The Thighs of Texas Are Upon Us

Claim:   Thieves are stealing women's thighs and replacing them with oatmeal.

Status:   False.

Example:   [Collected on the Internet, 2002]

Most of you have read the scare-mail about the person whose kidneys were stolen while he was passed out. While that was an "urban legend," this one is NOT. It's happening every day. I'm sending this "warning" only to a few of my closest friends. You too may have been a victim . . . read on.

My thighs were stolen from me during the night of March 23rd a few years ago. It was just that quick. I went to sleep in my body and woke up with someone else's thighs. The new ones had the texture of cooked oatmeal. Who would have done such a cruel thing to legs that had been wholly, if imperfectly, mine for years? Whose thighs were these? What happened to mine?

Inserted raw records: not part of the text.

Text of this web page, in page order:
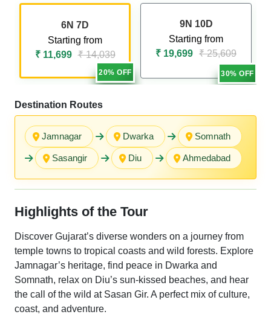
20% OFF
6N 7D
Starting from
₹ 11,699 ₹ 14,039
30% OFF
9N 10D
Starting from
₹ 19,699 ₹ 25,609
Destination Routes
Jamnagar Dwarka Somnath
Sasangir Diu Ahmedabad
Highlights of the Tour
Discover Gujarat’s diverse wonders on a journey from
temple towns to tropical coasts and wild forests. Explore
Jamnagar’s heritage, find peace in Dwarka and
Somnath, relax on Diu’s sun-kissed beaches, and hear
the call of the wild at Sasan Gir. A perfect mix of culture,
coast, and adventure.
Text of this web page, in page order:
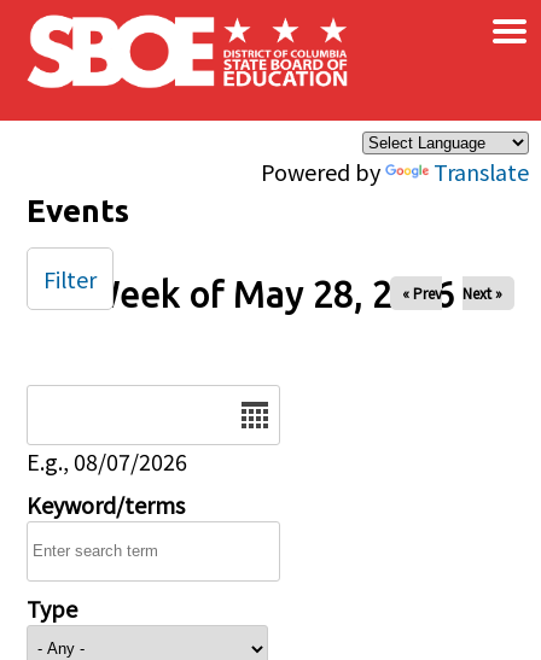
Skip to main content
Powered by Translate
×
Events
Week of May 28, 2026
« Prev Next »
E.g., 08/07/2026
Keyword/terms
Type
Filter
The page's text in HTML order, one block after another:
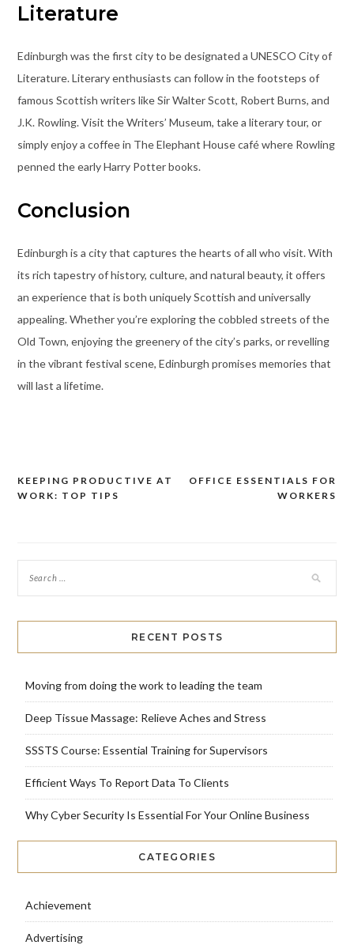
Literature
Edinburgh was the first city to be designated a UNESCO City of
Literature. Literary enthusiasts can follow in the footsteps of
famous Scottish writers like Sir Walter Scott, Robert Burns, and
J.K. Rowling. Visit the Writers’ Museum, take a literary tour, or
simply enjoy a coffee in The Elephant House café where Rowling
penned the early Harry Potter books.
Conclusion
Edinburgh is a city that captures the hearts of all who visit. With
its rich tapestry of history, culture, and natural beauty, it offers
an experience that is both uniquely Scottish and universally
appealing. Whether you’re exploring the cobbled streets of the
Old Town, enjoying the greenery of the city’s parks, or revelling
in the vibrant festival scene, Edinburgh promises memories that
will last a lifetime.
Post
OFFICE ESSENTIALS FOR
WORKERS
KEEPING PRODUCTIVE AT
WORK: TOP TIPS
RECENT POSTS
Moving from doing the work to leading the team
Deep Tissue Massage: Relieve Aches and Stress
SSSTS Course: Essential Training for Supervisors
Efficient Ways To Report Data To Clients
Why Cyber Security Is Essential For Your Online Business
CATEGORIES
Achievement
Advertising
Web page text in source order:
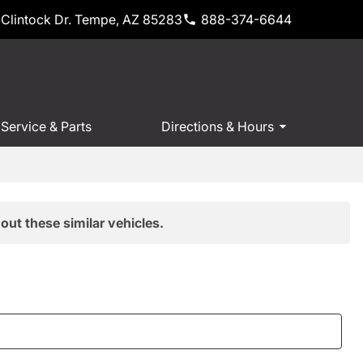
Dr. Tempe, AZ 85283 888-374-6644
Service & Parts Directions & Hours
these similar vehicles.
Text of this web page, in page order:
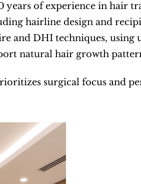
years of experience in hair
hairline design and
and DHI techniques,
natural hair growth
surgical focus and
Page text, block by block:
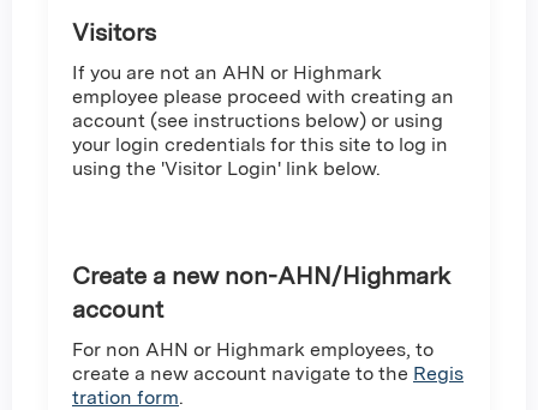
Visitors
If you are not an AHN or Highmark
employee please proceed with creating an
account (see instructions below) or using
your login credentials for this site to log in
using the 'Visitor Login' link below.
Create a new non-AHN/Highmark
account
For non AHN or Highmark employees, to
create a new account navigate to the Regis
tration form.
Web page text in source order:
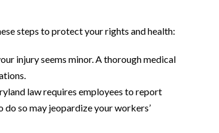
steps to protect your rights and health:
injury seems minor. A thorough medical
law requires employees to report
do so may jeopardize your workers’

I spent the entire summer looking for them. I searched, in vain, at pools and beaches, anywhere I might find female limbs exposed. I became obsessed. I had nightmares filled with cellulite and flesh that turns to bumps in the night. Finally, hurt and angry, I resigned myself to living out my life in jeans and Sheer Energy pantyhose.

Then, just when my guard was down, the thieves struck again. My rear end was next. I knew it was the same gang, because they took pains to match my new rear end (although badly attached at least three inches lower than the original) to the thighs they had stuck me with earlier. Now my rear complemented my legs, lump for lump. Frantic, I prayed that long skirts would stay in fashion.

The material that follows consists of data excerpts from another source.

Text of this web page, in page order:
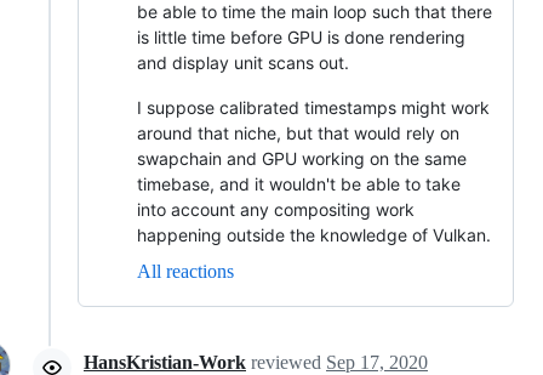
be able to time the main loop such that there
is little time before GPU is done rendering
and display unit scans out.
I suppose calibrated timestamps might work
around that niche, but that would rely on
swapchain and GPU working on the same
timebase, and it wouldn't be able to take
into account any compositing work
happening outside the knowledge of Vulkan.
All reactions
HansKristian-Work reviewed Sep 17, 2020
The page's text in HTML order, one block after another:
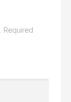
Required
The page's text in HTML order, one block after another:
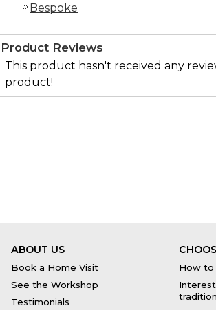
Bespoke
Product Reviews
This product hasn't received any
product!
ABOUT US
Book a Home Visit
See the Workshop
Testimonials
How to
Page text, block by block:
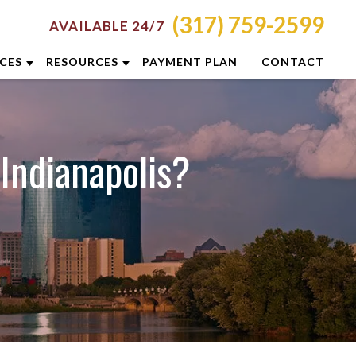
AVAILABLE 24/7 (317) 759-2599
RESOURCES
INDIANAPOLIS CRIMINAL DEFENSE
RESOURCES
BLOG
DUI PREVENTION GUIDE
CLIENT REVIEWS
VIDEOS
PAYMENT PLAN CONTACT
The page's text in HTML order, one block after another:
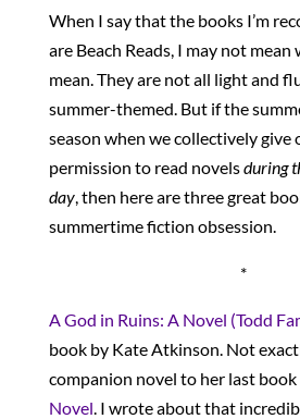
When I say that the books I’m
are Beach Reads, I may not
mean. They are not all light and
summer-themed. But if the
season when we collectively give
permission to read novelsduring
day, then here are three great
summertime fiction obsession.
*
A God in Ruins: A Novel (Todd
book by Kate Atkinson. Not
companion novel to her last book
Novel. I wrote about that
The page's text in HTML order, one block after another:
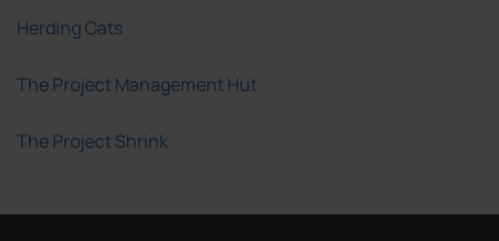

Two years ago I realized my arms had been switched. One morning while fixing my hair, I watched, horrified but fascinated, as the flesh of my upper arms swung to and fro with the motion of the hairbrush. This was really getting scary. My body was being replaced, cleverly and fiendishly, one section at a time. In the end, in deepening despair, I gave up my T-shirts.

What could they do to me next? Age? Age had nothing to do with it. Age was supposed to creep up, unnoticed and intangible, something like maturity. NO, I was being attacked, repeatedly and without warning. That's why I've decided to share my story. I can't take on the medical profession by myself. Women of America, wake up and smell the coffee!

That isn't really "plastic" those surgeons are using. You know where they're getting those replacement parts, don't you? The next time you suspect someone has had a face "lifted," look again! Was it lifted from you? Check out those tummy tucks and buttocks raisings. Look familiar? Are those your eyelids on that movie star? I think I finally may have found my thighs...and I hope that Cindy Crawford paid a really good price for them!

Origins:   We've seen this bit of humor as far back as August 1999. Its author is unknown, and we wonder if she'd feel at all gratified by the knowledge that some have asked us — in all seriousness — if women really are waking up to find their thighs and butts have been spirited away by a desperate ring of body parts harvesters.

The sorry truth is there is such a thief — his name is Father Time. The firm fleshedness of youth does eventually give way to the natural sag and drag of later years, and although we accept this change as gracefully as we can, it still comes as a bit of a shock. Through the inventive fiction above, the author vents her feeling of having been stolen from by the ordinary progress of time, and through our laughter we nod in agreement, because those are our feelings too.